Step by step engine removal

Discussion in 'Bay Tech Clinic' started by kombi, May 7, 2007.

  1. kombi

    kombi Member

    Messages:
    39
    Location:
    Melbourne
    Gday all just woundering if there is a post on here that has a step by step for removing an engine for a bay. Iv herd its quite an easy engine to drop out but as iv only ever removed engines from bonnets and up out of the car, just woundering if there was some guidence. cheers chris:)
     
  2. Van Housing

    Van Housing Well-Known Member

    Messages:
    10,365
    Location:
    Williamstown Vic
  3. kombimatt

    kombimatt Active Member

    Messages:
    1,768
    Location:
    Dodges Ferry, TAS
    Great post thanks Woz.

    Half inspired to give it a go with Mervyn.

    Matt
     
  4. Split 1

    Split 1 New Member

    Messages:
    7,037
    Location:
    Adelaide
    It is easy, I gave Zuespig instructions over the phone and he whipped his out ( engine that is)
    I can see Big Dave laughing at this.

    Dave
     
  5. ModelJets

    ModelJets Active Member

    Messages:
    1,264
    Location:
    Brisbane
    Extraction

    Hi kombi
    I have just done this job and found it tough. mainly because I'm not a mechanics a@#hole. Mine is an 1800 flat motor and this is what I did. Raise the rear of you kombi on car stands till your back wheels just leave the ground. This is enough for clearence when you extract the motor. Remove the battery terminal wires. Remove the rear tinware, take off the air cleaner and tubes to carbies. Remove the accelerator cable, heater cables and the heater tubes and the fuel tube from the fuel pump while you are upside down under there. Also disconect the red wire from the starter motor, it goes from the alternater. I removed the rear bumper and tow bar. Dissconect the wiring that runs from the alternator to the regulator and also to the coil then the reversing wire that has a fuse on it. I tagged the wires with masking tape folding back on itself and wrote where the wires came from (mainly because some dick had butchered the wires up) I will get around to replacing them one day. Remove the 2 upper engine mount bolts on the bell housing (bit hard to get to but persist, you will get them). I have the use of a big floor trolley jack so i placed it under the oil strainer cover plate which is a good balance point and raised the jack to just give some pressure under the motor. Then I removed the 2 lower engine bolts on the bell housing and seperated the rear engine support from the mainframe (support comes out with the motor). I chocked up the back of the gear box with timber to support it when I drew the motor out. Drag the motor rearwards until it nearly touches the back section of the engine bay and clear of the clutch spindle. Tilt the back of the engine down while your mate lowers the jack. when the jack is flat so is your motor and can then be rolled out ontop of the jack. Mate, I am no mechanic but this is how I did it and it worked fine. Hope I didn't forget anything but you will check if there is anything connected before you extract. Best of luck. Dean
     
  6. StevieVW

    StevieVW Well-Known Member

    Messages:
    3,473
    Location:
    Somerset, Tasmania
    If it's a type one engine it's dead simple. (i haven't done any up rights so i won't comment on them.)

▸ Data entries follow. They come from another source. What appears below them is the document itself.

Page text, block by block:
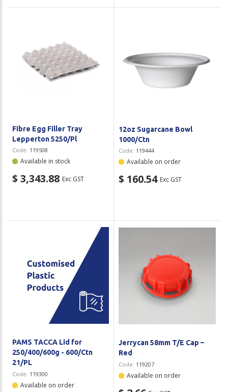
Fibre Egg Filler Tray
Lepperton 5250/Pl
Code: 119508
Available in stock
$ 3,343.88 Exc GST
12oz Sugarcane Bowl
1000/Ctn
Code: 119444
Available on order
$ 160.54 Exc GST
PAMS TACCA Lid for
250/400/600g - 600/Ctn
21/PL
Code: 119300
Available on order
Jerrycan 58mm T/E Cap –
Red
Code: 119207
Available on order
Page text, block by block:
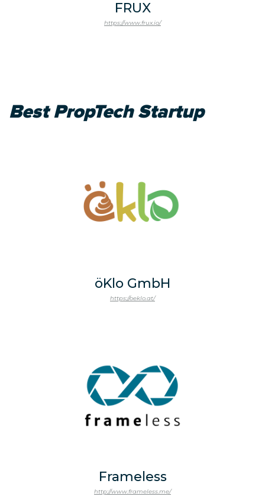
FRUX
https://www.frux.io/
Best PropTech Startup
öKlo GmbH
https://oeklo.at/
Frameless
http://www.frameless.me/
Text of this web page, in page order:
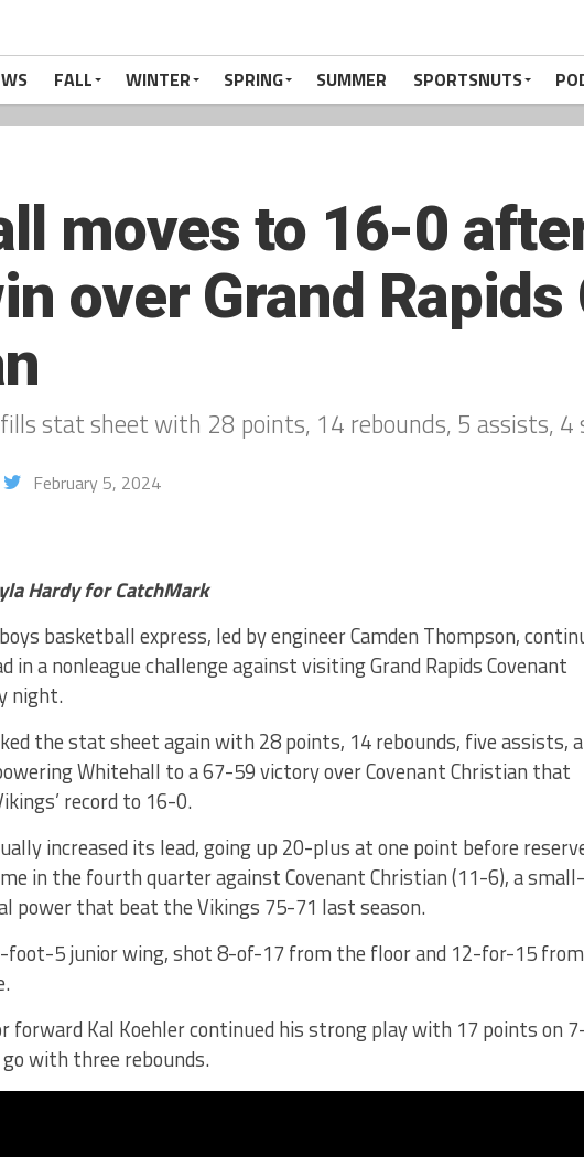
FALL WINTER SPRING SUMMER SPORTSNUTS
moves to 16-0
over Grand Rapids
stat sheet with 28 points, 14 rebounds, 5 assists, 4
February 5, 2024
Hardy for CatchMark
basketball express, led by engineer Camden Thompson,
in a nonleague challenge against visiting Grand Rapids Covenant
night.
the stat sheet again with 28 points, 14 rebounds, five assists,
Whitehall to a 67-59 victory over Covenant Christian that
record to 16-0.
increased its lead, going up 20-plus at one point before
in the fourth quarter against Covenant Christian (11-6), a small-
power that beat the Vikings 75-71 last season.
foot-5 junior wing, shot 8-of-17 from the floor and 12-for-15
forward Kal Koehler continued his strong play with 17 points on
with three rebounds.
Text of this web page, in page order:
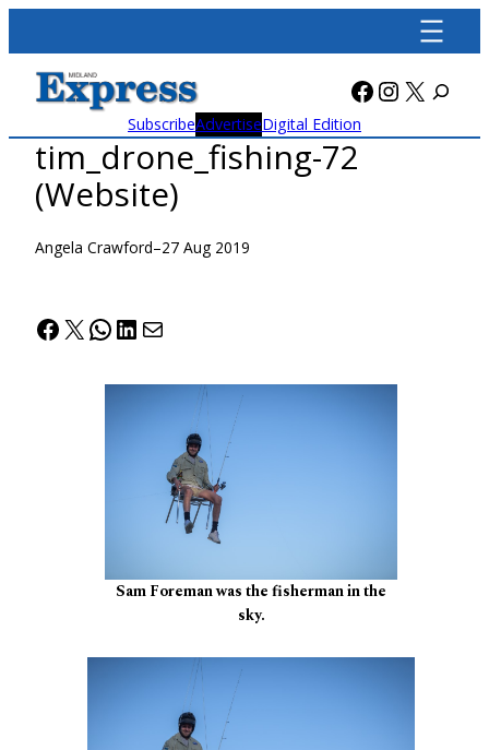
content
Facebook
X
SubscribeAdvertiseDigital Edition
tim_drone_fishing-72
(Website)
Angela Crawford–27 Aug 2019
Facebook
X WhatsApp
LinkedIn
Mail
Sam Foreman was the fisherman in the
sky.

    This is for my 69 beetle but should be the same as for your bus if it's a type one motor.

    From memory:

    1. Disconect your battery negaitive(earth strap).
    2. Disconnect the wires on the alt/gen-erator and LABEL THEM.
    2a. Remove the fuell line from underneath where the fuel line where it comes out of the chassis.
    3. Undo your throttle cable. Push it back throug so it wont get caught up.
    3a. Jack up the kombi and put the kombi on jack stands.
    4. Undo the two bottom nuts that are at the bottom of the trans (they're usually hidden by a lot of crud)
    5. Get a piece of 4x2 thats long enough to go the width of the sump so your jack won't damage the sump.
    6. Now that you've got your jack taking a bit of strain from the engine reach around behind the fan shround and undo the two nuts, they're a real pain to get out on bug's bus's i don't know about.
    7. When you get these off store them safely with anything else you took off.
    8. Pull the engine backwards so the motor parts with the trans. Pull back with the jack back by the handle and lower it down as you come making sure nothing is still connected.
    9. Tilt it back for a beetle and lower it (a bus engine should just about drop down).
    10. Pull the motor backward our from under the bus on the trolley jack.

    Just get a verification on what i've said before you rush in and do anything.
     
  7. StevieVW

    StevieVW Well-Known Member

    Messages:
    3,473
    Location:
    Somerset, Tasmania
    All that typing when i could have went and found a stite with that on it already.
     
  8. Purple Martin

    Purple Martin New Member

    Messages:
    118
    Location:
    Canberra
    That's a great page, but... you don't need to remove the starter motor ;)



    Some other little hints I learned when removing a 2-litre engine...

    There are a total of 8 bolts holding the engine in place (once you've got all the wires, cables, hoses etc disconnected): two at each end of the crossmember, two at the bottom of the bellhousing (go under the kombi to reach the nuts), and two at the top of the bellhousing (lean all the way into the engine bay to reach these nuts).

    The engine comes away from the bellhousing really easily. If it's not moving, you've missed a couple of bolts.

    The books say to support the tranny, but that's not necessary because it has its own supporting bolts at the rear (above the bellhousing) which attach it to the body and prevent it sagging.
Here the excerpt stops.